WORK TASK: Transcribe, verbatim, every line from the start of the entries through the line that contains "young person would"; include both boundary lines and omit all others.

(Beginning of RECORDS FOR THIS TASK)

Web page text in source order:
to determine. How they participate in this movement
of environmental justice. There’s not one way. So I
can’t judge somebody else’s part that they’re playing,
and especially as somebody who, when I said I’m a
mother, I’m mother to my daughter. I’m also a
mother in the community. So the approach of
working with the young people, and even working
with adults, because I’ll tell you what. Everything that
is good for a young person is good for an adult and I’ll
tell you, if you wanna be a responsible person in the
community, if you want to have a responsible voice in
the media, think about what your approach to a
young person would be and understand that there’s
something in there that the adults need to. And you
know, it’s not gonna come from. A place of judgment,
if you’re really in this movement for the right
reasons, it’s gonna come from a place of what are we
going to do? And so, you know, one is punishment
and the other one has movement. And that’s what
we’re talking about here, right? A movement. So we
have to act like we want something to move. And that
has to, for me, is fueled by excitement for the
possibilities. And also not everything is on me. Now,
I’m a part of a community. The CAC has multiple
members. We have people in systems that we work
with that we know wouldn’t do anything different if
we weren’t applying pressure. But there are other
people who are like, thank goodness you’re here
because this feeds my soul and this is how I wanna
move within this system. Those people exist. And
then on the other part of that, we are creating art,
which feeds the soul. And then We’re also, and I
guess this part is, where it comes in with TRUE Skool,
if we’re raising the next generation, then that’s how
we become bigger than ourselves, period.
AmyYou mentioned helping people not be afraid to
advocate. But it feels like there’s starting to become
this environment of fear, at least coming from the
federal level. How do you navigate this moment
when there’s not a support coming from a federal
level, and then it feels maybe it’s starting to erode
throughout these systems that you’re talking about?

(End of RECORDS FOR THIS TASK)

WRITTEN RESPONSE:
Web page text in source order:
to determine. How they participate in this movement
of environmental justice. There’s not one way. So I
can’t judge somebody else’s part that they’re playing,
and especially as somebody who, when I said I’m a
mother, I’m mother to my daughter. I’m also a
mother in the community. So the approach of
working with the young people, and even working
with adults, because I’ll tell you what. Everything that
is good for a young person is good for an adult and I’ll
tell you, if you wanna be a responsible person in the
community, if you want to have a responsible voice in
the media, think about what your approach to a
young person would be and understand that there’s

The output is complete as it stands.